Facing stiff global headwinds and a downturn in its property sector, China should cut taxes and slash banks' reserve requirements this year to underpin growth, a senior government economist said on Thursday.
Fears of a hard landing in China may have abated somewhat after recent data underscored its domestic resilience, but downward risks lie ahead and growth could hit a trough in the second quarter, said Zhu Baoliang, chief economist at the State Information Centre, a top government think-tank.
I believe the slowing trend in China's economy has not changed, Zhu, who helped prepare the annual policy-setting economic work conference in December, told Reuters in an interview in his office in the western part of Beijing.
The central bank could cut banks' reserve requirement ratio (RRR) six times throughout 2012 -- at 50 basis points each, that would release more than 2 trillion yuan ($317 billion) to spur bank lending, he said.
The next cut could come this month, Zhu added.
In an effort to shore up economic activity, the central bank cut the RRR in November for the first time in three years, and economists expect further RRR cuts of 200 basis points throughout the course of 2012, according to a Reuters poll.
But policymakers may not pull the trigger on benchmark interest rate cuts this year, since inflation remains higher than policymakers would like, and global liquidity could push commodity prices higher, Zhu said.
They cannot relax (policy) too much. If they relax too much, inflation could pick up, he said.
A surprising upturn in China's factory activity in January fanned hopes the world's second-biggest economy will avoid a hard landing.
That followed slightly stronger-than-expected gross domestic product growth of 8.9 percent in the fourth quarter of 2011.

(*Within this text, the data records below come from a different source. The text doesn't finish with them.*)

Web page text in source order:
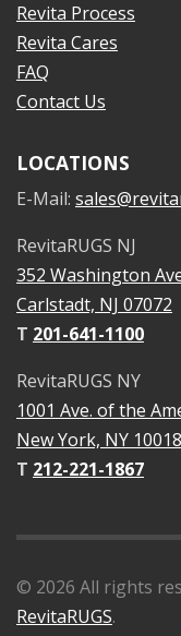
Revita Process
Revita Cares
FAQ
Contact Us
LOCATIONS
E-Mail:
RevitaRUGS NJ
352 Washington
Carlstadt, NJ 07072
T 201-641-1100
RevitaRUGS NY
1001 Ave. of the
New York, NY 10018
T 212-221-1867
© 2026 All rights
RevitaRUGS.

Zhu is pessimistic about the U.S. economic outlook, given weak consumer demand and believes Europe's debt-ridden economy will only get worse in the coming months.
He also highlighted three major dangers in the Chinese economy: a downturn in the once-hot property market, risks from local government debt and underground lending activities.
The main concern is about the property market, he said.
China's annual economic growth could slow to 8.5 percent in the first quarter and to around 8 percent in the second, when it may start bottoming out, according to Zhu's forecast.
A Reuters poll predicted first-quarter growth of 8.2 percent and suggested that would be the low point for the year. However, full-year growth would still slow to 8.4 percent, the weakest in a decade, according to the outlook.
Sources told Reuters last month that China has set a target of 7.5 percent for economic growth this year, while keeping annual inflation near 4 percent.
But Zhu believes the economy will ultimately grow about 8.5 percent in 2012, thanks to supportive policies.
(Full-year) economic growth cannot be lower than 8 percent as the pressure on job creation is still big, he said.
Economists typically view growth of 7 to 8 percent as the bare minimum needed to generate enough jobs to help China absorb the urban influx of rural migrants and maintain social stability.
The government may keep its property restrictions in place this year by targeting speculative demand, but pent-up demand for housing could forestall a sharp price drop, Zhu said.
Beijing has taken an array of measures to rein in the property market -- including raising mortgage rates and minimum down payments -- to ease public discontent with rocketing home prices, a process that has made it difficult for both home buyers and developers to get bank loans.
The government will have to push through some long-delayed structural reforms, including on taxes and income, to help boost consumption, but little headway is expected this year, he said.
Still, he added, a long-anticipated widening of the yuan's current 0.5 percent daily trading band may finally happen.